TASK INSTRUCTIONS –
Set down, exactly as written, every line from the top of the records below to the line containing "The Division of", both ends included, and no others.
== DATA RECORDS ==
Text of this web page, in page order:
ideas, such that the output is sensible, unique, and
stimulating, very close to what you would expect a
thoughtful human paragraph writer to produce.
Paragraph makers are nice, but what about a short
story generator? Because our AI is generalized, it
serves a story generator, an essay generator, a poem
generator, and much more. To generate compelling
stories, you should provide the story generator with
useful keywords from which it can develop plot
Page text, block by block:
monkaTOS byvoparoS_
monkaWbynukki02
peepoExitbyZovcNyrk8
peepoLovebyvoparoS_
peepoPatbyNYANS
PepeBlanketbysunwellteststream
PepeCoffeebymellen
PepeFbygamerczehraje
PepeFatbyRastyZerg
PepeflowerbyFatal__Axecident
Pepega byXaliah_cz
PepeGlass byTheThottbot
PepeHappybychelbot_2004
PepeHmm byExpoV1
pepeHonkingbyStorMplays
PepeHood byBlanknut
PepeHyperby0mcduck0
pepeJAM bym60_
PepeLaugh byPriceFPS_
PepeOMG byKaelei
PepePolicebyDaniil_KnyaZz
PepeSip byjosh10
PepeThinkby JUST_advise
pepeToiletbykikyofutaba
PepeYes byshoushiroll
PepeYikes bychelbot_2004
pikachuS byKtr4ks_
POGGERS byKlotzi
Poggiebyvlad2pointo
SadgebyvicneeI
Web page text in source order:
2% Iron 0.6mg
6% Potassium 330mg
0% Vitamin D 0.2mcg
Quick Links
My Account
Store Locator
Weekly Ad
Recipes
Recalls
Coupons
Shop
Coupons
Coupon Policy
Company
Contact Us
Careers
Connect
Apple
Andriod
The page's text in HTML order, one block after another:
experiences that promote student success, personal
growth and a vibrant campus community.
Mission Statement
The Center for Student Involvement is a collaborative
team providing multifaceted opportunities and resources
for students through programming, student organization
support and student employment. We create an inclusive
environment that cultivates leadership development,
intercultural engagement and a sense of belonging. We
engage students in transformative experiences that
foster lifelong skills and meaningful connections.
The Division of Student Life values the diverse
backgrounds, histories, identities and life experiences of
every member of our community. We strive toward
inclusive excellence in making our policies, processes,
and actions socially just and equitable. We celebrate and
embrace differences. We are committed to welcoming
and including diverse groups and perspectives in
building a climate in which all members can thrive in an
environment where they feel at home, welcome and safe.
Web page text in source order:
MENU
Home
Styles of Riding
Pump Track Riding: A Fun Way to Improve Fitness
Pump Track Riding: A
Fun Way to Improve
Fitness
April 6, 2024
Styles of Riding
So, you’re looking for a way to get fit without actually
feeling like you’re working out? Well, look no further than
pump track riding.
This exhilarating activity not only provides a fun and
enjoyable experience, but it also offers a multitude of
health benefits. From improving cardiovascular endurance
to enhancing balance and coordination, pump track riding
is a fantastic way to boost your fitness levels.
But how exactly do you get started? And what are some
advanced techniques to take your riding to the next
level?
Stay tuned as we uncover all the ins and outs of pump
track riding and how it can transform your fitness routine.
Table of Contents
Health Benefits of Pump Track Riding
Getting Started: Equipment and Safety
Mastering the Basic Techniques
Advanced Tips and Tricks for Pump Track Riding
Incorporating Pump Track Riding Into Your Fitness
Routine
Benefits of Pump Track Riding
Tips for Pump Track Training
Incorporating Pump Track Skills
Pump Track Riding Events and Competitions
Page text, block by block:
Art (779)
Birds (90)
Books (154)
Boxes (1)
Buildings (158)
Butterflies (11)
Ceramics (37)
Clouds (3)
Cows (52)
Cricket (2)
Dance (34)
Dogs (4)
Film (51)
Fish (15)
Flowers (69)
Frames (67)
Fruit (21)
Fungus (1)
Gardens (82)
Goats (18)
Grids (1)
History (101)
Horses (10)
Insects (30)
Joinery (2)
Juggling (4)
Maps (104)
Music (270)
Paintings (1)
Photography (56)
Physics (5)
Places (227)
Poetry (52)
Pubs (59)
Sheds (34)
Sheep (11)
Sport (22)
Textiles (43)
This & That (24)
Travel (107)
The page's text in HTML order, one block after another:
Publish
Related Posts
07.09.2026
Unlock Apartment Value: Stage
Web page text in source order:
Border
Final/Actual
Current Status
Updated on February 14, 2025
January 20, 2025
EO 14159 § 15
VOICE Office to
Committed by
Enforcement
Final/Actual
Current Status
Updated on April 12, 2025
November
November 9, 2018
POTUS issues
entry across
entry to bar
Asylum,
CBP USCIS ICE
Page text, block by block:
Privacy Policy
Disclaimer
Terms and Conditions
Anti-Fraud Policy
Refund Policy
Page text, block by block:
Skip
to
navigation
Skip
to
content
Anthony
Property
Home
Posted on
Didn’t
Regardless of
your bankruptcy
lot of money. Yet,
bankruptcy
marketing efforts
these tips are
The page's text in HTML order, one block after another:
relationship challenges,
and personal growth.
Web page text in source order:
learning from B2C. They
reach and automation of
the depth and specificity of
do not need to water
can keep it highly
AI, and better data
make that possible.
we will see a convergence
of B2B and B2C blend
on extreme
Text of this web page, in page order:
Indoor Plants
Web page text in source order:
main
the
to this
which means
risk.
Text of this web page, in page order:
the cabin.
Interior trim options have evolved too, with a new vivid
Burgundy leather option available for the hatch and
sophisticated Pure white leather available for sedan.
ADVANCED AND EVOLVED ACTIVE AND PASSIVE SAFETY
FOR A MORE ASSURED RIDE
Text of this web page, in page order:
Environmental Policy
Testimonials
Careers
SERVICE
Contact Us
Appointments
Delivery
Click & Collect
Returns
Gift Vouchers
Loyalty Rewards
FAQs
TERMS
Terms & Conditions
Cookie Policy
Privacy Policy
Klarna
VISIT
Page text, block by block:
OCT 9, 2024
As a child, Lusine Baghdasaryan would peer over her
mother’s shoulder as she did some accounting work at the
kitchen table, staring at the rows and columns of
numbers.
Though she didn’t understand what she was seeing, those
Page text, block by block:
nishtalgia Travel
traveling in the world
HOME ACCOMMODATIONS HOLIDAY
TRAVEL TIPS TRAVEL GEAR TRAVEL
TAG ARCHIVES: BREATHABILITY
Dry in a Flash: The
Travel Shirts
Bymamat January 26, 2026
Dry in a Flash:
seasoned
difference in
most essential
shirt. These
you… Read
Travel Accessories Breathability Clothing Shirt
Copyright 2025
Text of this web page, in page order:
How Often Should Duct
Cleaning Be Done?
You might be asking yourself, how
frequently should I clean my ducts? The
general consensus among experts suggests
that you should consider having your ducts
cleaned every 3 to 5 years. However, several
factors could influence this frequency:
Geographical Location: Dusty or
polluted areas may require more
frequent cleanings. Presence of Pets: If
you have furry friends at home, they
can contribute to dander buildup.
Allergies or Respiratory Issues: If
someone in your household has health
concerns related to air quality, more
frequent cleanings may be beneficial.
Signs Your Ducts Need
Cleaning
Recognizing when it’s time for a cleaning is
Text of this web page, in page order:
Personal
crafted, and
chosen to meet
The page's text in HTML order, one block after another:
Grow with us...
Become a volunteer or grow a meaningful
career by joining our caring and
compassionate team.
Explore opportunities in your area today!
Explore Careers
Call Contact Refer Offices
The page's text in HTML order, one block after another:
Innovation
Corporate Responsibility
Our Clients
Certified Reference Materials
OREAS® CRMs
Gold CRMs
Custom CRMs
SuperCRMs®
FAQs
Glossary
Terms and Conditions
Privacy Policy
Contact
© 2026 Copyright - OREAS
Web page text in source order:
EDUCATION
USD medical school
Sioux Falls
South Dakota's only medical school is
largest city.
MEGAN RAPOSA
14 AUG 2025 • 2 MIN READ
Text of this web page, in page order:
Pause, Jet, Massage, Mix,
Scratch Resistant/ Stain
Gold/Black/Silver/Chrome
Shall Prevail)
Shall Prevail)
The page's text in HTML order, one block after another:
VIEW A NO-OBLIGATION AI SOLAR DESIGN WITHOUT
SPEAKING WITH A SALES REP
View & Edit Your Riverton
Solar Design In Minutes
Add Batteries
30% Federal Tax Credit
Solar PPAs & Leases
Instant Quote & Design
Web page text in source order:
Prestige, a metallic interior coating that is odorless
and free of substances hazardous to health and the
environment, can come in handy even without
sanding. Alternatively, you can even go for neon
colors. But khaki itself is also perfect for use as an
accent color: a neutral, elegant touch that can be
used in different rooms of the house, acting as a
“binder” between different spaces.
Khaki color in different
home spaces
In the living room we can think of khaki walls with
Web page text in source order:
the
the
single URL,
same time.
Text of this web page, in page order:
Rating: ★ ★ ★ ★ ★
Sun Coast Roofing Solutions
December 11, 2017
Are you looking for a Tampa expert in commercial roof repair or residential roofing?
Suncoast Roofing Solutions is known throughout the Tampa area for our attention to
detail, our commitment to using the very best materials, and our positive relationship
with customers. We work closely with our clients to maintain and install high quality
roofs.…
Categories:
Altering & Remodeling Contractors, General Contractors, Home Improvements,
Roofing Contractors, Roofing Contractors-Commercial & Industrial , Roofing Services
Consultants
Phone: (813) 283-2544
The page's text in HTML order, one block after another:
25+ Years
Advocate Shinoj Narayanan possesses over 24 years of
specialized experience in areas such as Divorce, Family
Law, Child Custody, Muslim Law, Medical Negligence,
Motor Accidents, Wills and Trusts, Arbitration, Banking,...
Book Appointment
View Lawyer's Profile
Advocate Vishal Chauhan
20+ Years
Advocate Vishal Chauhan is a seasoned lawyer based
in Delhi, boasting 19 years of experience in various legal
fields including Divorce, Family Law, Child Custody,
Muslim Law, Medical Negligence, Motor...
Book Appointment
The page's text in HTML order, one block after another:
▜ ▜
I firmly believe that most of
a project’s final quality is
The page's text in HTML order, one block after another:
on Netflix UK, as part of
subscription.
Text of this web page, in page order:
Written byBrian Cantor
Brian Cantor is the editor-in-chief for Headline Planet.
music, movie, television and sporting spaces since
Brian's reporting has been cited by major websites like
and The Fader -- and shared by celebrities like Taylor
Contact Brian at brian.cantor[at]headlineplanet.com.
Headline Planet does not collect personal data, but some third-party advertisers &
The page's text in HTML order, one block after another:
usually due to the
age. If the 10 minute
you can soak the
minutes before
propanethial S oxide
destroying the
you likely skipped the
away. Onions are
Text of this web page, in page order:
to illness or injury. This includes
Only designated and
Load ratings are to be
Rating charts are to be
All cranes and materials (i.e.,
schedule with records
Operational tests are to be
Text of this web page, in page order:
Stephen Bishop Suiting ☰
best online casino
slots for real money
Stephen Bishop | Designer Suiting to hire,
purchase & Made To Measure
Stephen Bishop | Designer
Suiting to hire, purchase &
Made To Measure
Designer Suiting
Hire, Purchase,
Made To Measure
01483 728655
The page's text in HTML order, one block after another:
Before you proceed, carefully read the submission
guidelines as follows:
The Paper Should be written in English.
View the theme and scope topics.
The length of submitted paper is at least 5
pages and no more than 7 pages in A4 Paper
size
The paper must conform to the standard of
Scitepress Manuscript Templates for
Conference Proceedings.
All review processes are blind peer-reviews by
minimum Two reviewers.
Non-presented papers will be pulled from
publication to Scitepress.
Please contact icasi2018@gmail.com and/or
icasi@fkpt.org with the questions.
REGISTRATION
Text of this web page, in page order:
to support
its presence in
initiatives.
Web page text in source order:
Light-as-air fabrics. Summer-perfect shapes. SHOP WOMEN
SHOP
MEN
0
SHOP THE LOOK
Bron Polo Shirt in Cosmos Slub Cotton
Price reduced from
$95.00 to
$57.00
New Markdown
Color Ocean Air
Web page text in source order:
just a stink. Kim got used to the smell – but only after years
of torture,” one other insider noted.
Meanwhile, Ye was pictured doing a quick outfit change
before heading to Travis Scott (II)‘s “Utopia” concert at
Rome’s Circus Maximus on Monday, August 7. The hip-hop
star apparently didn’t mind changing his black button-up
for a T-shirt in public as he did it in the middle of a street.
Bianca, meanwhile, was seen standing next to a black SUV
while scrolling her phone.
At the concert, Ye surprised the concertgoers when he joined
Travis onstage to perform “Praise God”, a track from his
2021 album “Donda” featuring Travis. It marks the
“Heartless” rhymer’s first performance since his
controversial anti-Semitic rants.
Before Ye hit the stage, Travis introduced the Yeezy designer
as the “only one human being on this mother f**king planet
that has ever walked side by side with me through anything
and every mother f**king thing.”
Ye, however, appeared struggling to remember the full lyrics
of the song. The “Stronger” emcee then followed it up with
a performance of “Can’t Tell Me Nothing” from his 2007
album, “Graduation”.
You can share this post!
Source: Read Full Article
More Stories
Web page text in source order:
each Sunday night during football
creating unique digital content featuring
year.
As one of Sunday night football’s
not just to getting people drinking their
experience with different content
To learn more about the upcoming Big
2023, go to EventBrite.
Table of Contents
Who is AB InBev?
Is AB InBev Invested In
===
YOUR SOLUTION –
Text of this web page, in page order:
ideas, such that the output is sensible, unique, and
stimulating, very close to what you would expect a
thoughtful human paragraph writer to produce.
Paragraph makers are nice, but what about a short
story generator? Because our AI is generalized, it
serves a story generator, an essay generator, a poem
generator, and much more. To generate compelling
stories, you should provide the story generator with
useful keywords from which it can develop plot
Page text, block by block:
monkaTOS byvoparoS_
monkaWbynukki02
peepoExitbyZovcNyrk8
peepoLovebyvoparoS_
peepoPatbyNYANS
PepeBlanketbysunwellteststream
PepeCoffeebymellen
PepeFbygamerczehraje
PepeFatbyRastyZerg
PepeflowerbyFatal__Axecident
Pepega byXaliah_cz
PepeGlass byTheThottbot
PepeHappybychelbot_2004
PepeHmm byExpoV1
pepeHonkingbyStorMplays
PepeHood byBlanknut
PepeHyperby0mcduck0
pepeJAM bym60_
PepeLaugh byPriceFPS_
PepeOMG byKaelei
PepePolicebyDaniil_KnyaZz
PepeSip byjosh10
PepeThinkby JUST_advise
pepeToiletbykikyofutaba
PepeYes byshoushiroll
PepeYikes bychelbot_2004
pikachuS byKtr4ks_
POGGERS byKlotzi
Poggiebyvlad2pointo
SadgebyvicneeI
Web page text in source order:
2% Iron 0.6mg
6% Potassium 330mg
0% Vitamin D 0.2mcg
Quick Links
My Account
Store Locator
Weekly Ad
Recipes
Recalls
Coupons
Shop
Coupons
Coupon Policy
Company
Contact Us
Careers
Connect
Apple
Andriod
The page's text in HTML order, one block after another:
experiences that promote student success, personal
growth and a vibrant campus community.
Mission Statement
The Center for Student Involvement is a collaborative
team providing multifaceted opportunities and resources
for students through programming, student organization
support and student employment. We create an inclusive
environment that cultivates leadership development,
intercultural engagement and a sense of belonging. We
engage students in transformative experiences that
foster lifelong skills and meaningful connections.
The Division of Student Life values the diverse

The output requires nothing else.